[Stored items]

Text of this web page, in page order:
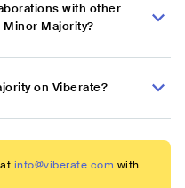
with other
Majority?
on Viberate?
info@viberate.com with
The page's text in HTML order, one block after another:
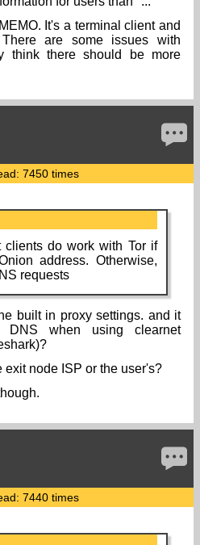
It's a terminal client and
are some issues with
think there should be more
7450 times
clients do work with Tor if
address. Otherwise,
requests
built in proxy settings. and it
when using clearnet
exit node ISP or the user's?
7440 times
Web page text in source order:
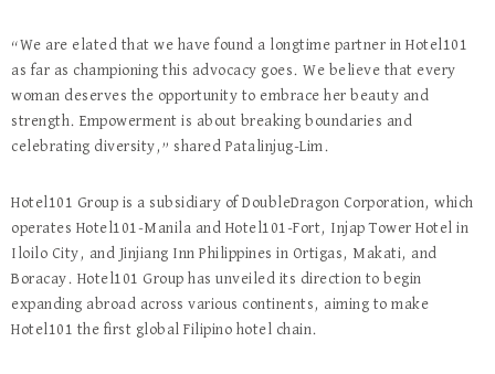
“We are elated that we have found a longtime partner in Hotel101
as far as championing this advocacy goes. We believe that every
woman deserves the opportunity to embrace her beauty and
strength. Empowerment is about breaking boundaries and
celebrating diversity,” shared Patalinjug-Lim.
Hotel101 Group is a subsidiary of DoubleDragon Corporation, which
operates Hotel101-Manila and Hotel101-Fort, Injap Tower Hotel in
Iloilo City, and Jinjiang Inn Philippines in Ortigas, Makati, and
Boracay. Hotel101 Group has unveiled its direction to begin
expanding abroad across various continents, aiming to make
Hotel101 the first global Filipino hotel chain.

**YOUR INSTRUCTIONS:** Give back exactly the lines above starting at the line where "woman deserves the" appears and ending at the line where "operates Hotel101-Manila and" appears, both included, with no other lines.

**ANSWER TO THIS PROBLEM:**
woman deserves the opportunity to embrace her beauty and
strength. Empowerment is about breaking boundaries and
celebrating diversity,” shared Patalinjug-Lim.
Hotel101 Group is a subsidiary of DoubleDragon Corporation, which
operates Hotel101-Manila and Hotel101-Fort, Injap Tower Hotel in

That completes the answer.